A Context Engineering Framework for Improving Enterprise AI Agents based on Digital-Twin MDP

基于数字孪生MDP改进企业AI代理的上下文工程框架

Authors: Xi Yang, Aurelie Lozano, Naoki Abe, Bhavya, Saurabh Jha, Noah Zheutlin, Rohan R. Arora, Yu Deng, Daby M. Sow
Subjects: Subjects: Artificial Intelligence (cs.AI)
Arxiv link: https://arxiv.org/abs/2603.22083
Pdf link: https://arxiv.org/pdf/2603.22083
Abstract Despite rapid progress in AI agents for enterprise automation and decision-making, their real-world deployment and further performance gains remain constrained by limited data quality and quantity, complex real-world reasoning demands, difficulties with self-play, and the lack of reliable feedback signals.
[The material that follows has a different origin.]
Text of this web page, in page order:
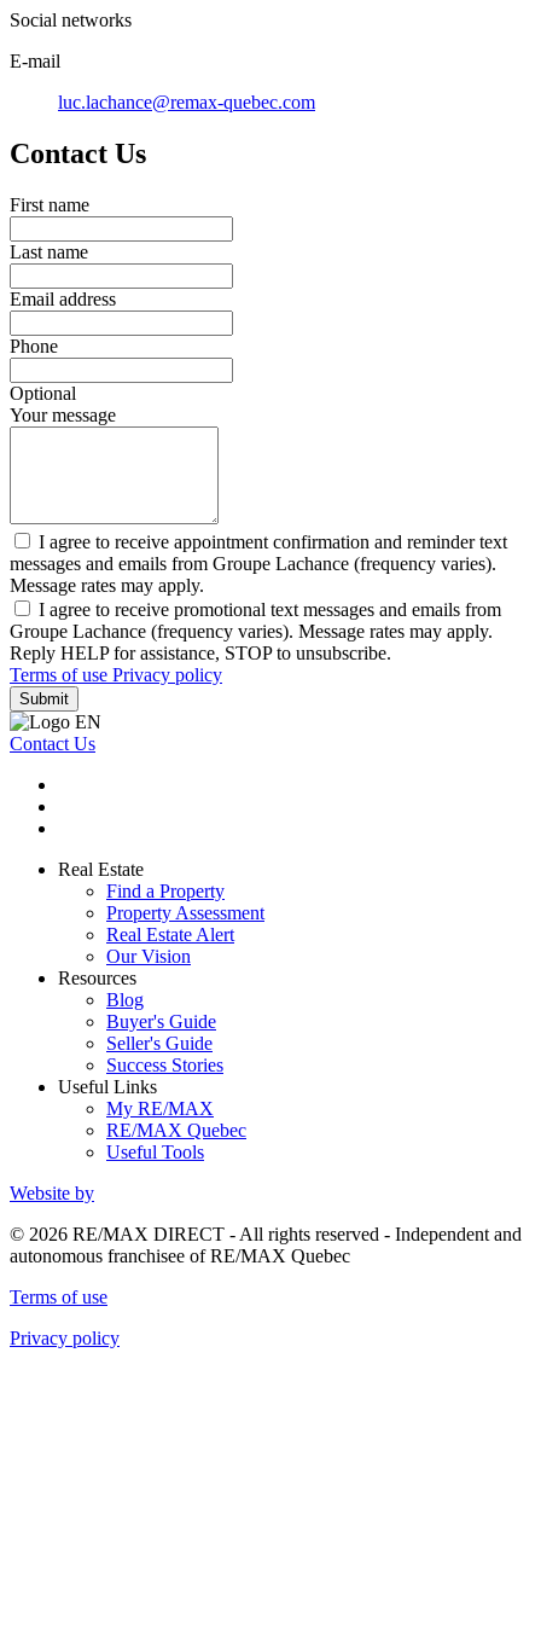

To address these challenges, we propose a lightweight, model-agnostic framework for improving LLM-based enterprise agents via offline reinforcement learning (RL). The proposed Context Engineering via DT-MDP (DT-MDP-CE) framework comprises three key components: (1) A Digital-Twin Markov Decision Process (DT-MDP), which abstracts the agent's reasoning behavior as a finite MDP; (2) A robust contrastive inverse RL, which, armed with the DT-MDP, to efficiently estimate a well-founded reward function and induces policies from mixed-quality offline trajectories; and (3) RL-guided context engineering, which uses the policy obtained from the integrated process of (1) and (2), to improve the agent's decision-making behavior. As a case study, we apply the framework to a representative task in the enterprise-oriented domain of IT automation. Extensive experimental results demonstrate consistent and significant improvements over baseline agents across a wide range of evaluation settings, suggesting that the framework can generalize to other agents sharing similar characteristics in enterprise environments.
中文摘要 尽管AI代理在企业自动化和决策领域取得了快速进展，但其实际部署和进一步性能提升仍受限于有限的数据质量和数量、复杂的现实推理需求、自我游戏困难以及缺乏可靠反馈信号。为应对这些挑战，我们提出了一个轻量级、模型无关的框架，通过离线强化学习（RL）改进基于LLM的企业代理。提出的基于DT-MDP（DT-MDP-CE）框架的上下文工程包含三个关键组成部分：（1）数字孪生马尔可夫决策过程（DT-MDP），将智能体的推理行为抽象为有限的MDP;（2）一个稳健的对比逆RL，配备DT-MDP，能够高效估计良基奖励函数，并从混合质量的离线轨迹中诱导策略;以及（3）强化学习引导的上下文工程，利用从（1）和（2）的集成过程中获得的策略，来改善智能体的决策行为。作为案例研究，我们将该框架应用于企业导向的IT自动化领域的代表性任务。大量实验结果显示，在各种评估环境中，相较基线代理存在一致且显著的改进，表明该框架可以推广到企业环境中具有相似特征的其他代理。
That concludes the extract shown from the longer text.